It’s going to get you an OK hotel. They’ve been working to upgrade all the hotels but it’s still variant. But the $250 a day will cover everything except the stuff you’ll buy and your drinks and alcohol. But it’s awkward for a lot of people because you have to wire the money to the tour operator up front.

Most tour operators, other than the very big expensive ones, involve wiring money to some strange place. The plane ticket alone from Bangkok to Paro is $800 round trip.

What sort of Americans visit Bhutan?

Mostly wealthy travelers. But it’s a different sort of wealthy traveler than you might find in, say a 5-star resort somewhere. A lot of the people who go have been almost everywhere else in the world and they want to go someone where not a lot of tourists go. Then you have people who are interested in Buddhism or people who are interested in hardcore trekking.

You also run into Japanese tourists and Indian tourists because Indian tourists don’t have to pay the tourist tax minimum.

So Bhutan isn’t cheap and it’s not easy to get to. What’s the upside of making the effort?

If you want to see a place that looks nothing like anywhere you’ve ever been before and see it before it’s developed, you’ve got to go. If you want to see the Himalayas in its pure state, without endless tour buses, you have to see it. I’ve been in super remote villages there were the people have never seen a white person before. Most people under 35 speak some English, they’re taught English in school.

I’ve been six times now and my experience has been different from normal tourists because I wasn’t staying in hotels. But for someone with a sense of adventure, there’s nothing like it.

From reading the book, it sounded like you weren’t very fond of the food in Bhutan though.

From my perspective, the food was terrible. But if you stay in hotels, your experience will be different because they’ll cater more to foreign visitors in how they cook. I had an authentic Bhutan experience. I was a guest in people’s homes who weren’t used to visitors.

So were you forced to eat some really nasty stuff?

I just learned not to eat. I carried food with me or ate before I left the house and tried to be polite. The food is difficult because it’s red-hot chili peppers stewed with processed cheese served under red rice.

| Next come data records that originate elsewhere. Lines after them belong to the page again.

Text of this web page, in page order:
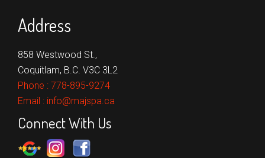
Address
858 Westwood St.,
Coquitlam, B.C. V3C 3L2
Phone : 778-895-9274
Email : info@majspa.ca
Connect With Us

I don’t eat processed cheese under any circumstance in this country.

What you have to remember if you go to Bhutan is that people aren’t used to Western tourists. That’s one reason why my book is very unpopular in Bhutan because I talk about the place in a way that they’re not used to. If you want the resort experience, it’s not the place to go.

Why don’t they like the book?

I get some nasty mail. I get mail from people who read the book and are dying to go to Bhutan but can’t afford it. I get mail from people who are reading the book who are going there and people who were there already and think I don’t understand Bhutan, and ‘how dare I write that book.’ And then I get mail from people who don’t like that I refer to it as the happiest place on earth since they kicked out these Nepalese refugees.

What advice do you have for people who want to visit Bhutan but don’t want to take the tour?

There is no mechanism for volunteerism there; most people like me just luck into it. There’s a small need for certified teachers but interaction with the outside world there is relatively new. I’ve spent a lot of time trying to help people get visas there and I just can’t do it. But that’s what’s charming about Bhutan.

So people should just look for a tour company?

The high-end one is Geo Expeditions in New York. There’s Yangphel Adventure Travel, that’s a big one, and there’s Champaca Journeys, among many others.

Should people base themselves in Thimpu, the capital, on a trip to Bhutan?

No. You want to get out and see the country and nature. It’s too big to just do day trips though. For example, the first READ Global built library in the country is 250 miles from Thimpu and it takes 13 hours to get there.

When did you take your first trip to Bhutan?

2007. In the book, I chronicle three trips to Bhutan but I’ve been there six times over the last five years.

Hopefully your publisher is paying for that?

Nope. I got an advance for the book. I didn’t go intending to write a book. I was burnt out on my world and I had this opportunity because I’d just sold an apartment so I had some cash. So I took the time off work and went to work for free (in Bhutan) at my own expense. But I was so dazzled, I had to go back and see it again.

So I went back for two more weeks and volunteered again. Then we sold the book in March 2008 and I went back to Bhutan and got a visa for two months and then went back again six months later and then went back again right before my book came out and spent time in the eastern part of the country.

You worked for NPR and then quit your job eventually after visiting Bhutan, is that right?

I was working for a National Public Radio show called “Marketplace.” I quit once I got my advance because I just couldn’t do that job any more. I was done so I quit in 2008. I was fortunate that my agent sold the book for enough money that I didn’t have to have a job for that period of time and recently I’ve been working part time at a public radio affiliate in Los Angeles.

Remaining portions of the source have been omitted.